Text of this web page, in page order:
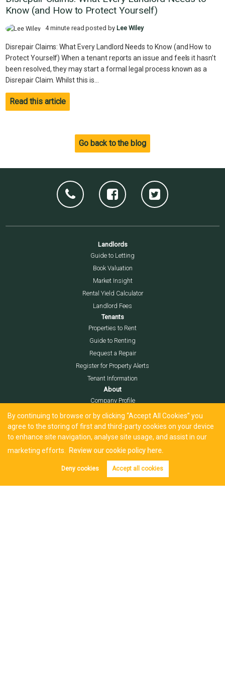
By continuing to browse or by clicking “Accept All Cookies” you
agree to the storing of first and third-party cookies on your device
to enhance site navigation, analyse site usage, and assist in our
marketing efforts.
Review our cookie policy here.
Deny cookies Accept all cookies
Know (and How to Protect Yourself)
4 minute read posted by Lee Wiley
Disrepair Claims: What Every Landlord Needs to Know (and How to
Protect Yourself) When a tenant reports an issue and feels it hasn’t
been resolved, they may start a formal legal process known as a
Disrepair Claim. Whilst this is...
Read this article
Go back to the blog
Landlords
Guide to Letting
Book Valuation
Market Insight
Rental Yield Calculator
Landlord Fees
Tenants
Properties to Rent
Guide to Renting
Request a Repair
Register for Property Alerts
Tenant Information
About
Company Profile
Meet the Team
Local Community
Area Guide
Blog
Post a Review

++++

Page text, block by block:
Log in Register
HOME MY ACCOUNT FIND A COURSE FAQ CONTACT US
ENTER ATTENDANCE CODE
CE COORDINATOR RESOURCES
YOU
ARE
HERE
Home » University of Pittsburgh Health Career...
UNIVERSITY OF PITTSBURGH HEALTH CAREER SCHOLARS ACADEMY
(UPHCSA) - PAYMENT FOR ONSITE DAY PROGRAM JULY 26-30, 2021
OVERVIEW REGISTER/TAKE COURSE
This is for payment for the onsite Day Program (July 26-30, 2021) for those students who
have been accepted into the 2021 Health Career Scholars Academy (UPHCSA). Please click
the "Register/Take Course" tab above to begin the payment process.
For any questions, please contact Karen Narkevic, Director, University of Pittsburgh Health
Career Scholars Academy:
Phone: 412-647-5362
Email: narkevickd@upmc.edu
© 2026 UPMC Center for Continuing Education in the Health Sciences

++++

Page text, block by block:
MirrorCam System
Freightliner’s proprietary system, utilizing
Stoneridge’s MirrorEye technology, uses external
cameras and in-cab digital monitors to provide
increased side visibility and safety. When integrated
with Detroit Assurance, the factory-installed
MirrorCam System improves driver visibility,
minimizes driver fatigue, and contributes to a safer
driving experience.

++++

Brief: Gather up the lines containing the word "Guide" from these records and copy them.

Output:
Guide to Letting
Guide to Renting
Area Guide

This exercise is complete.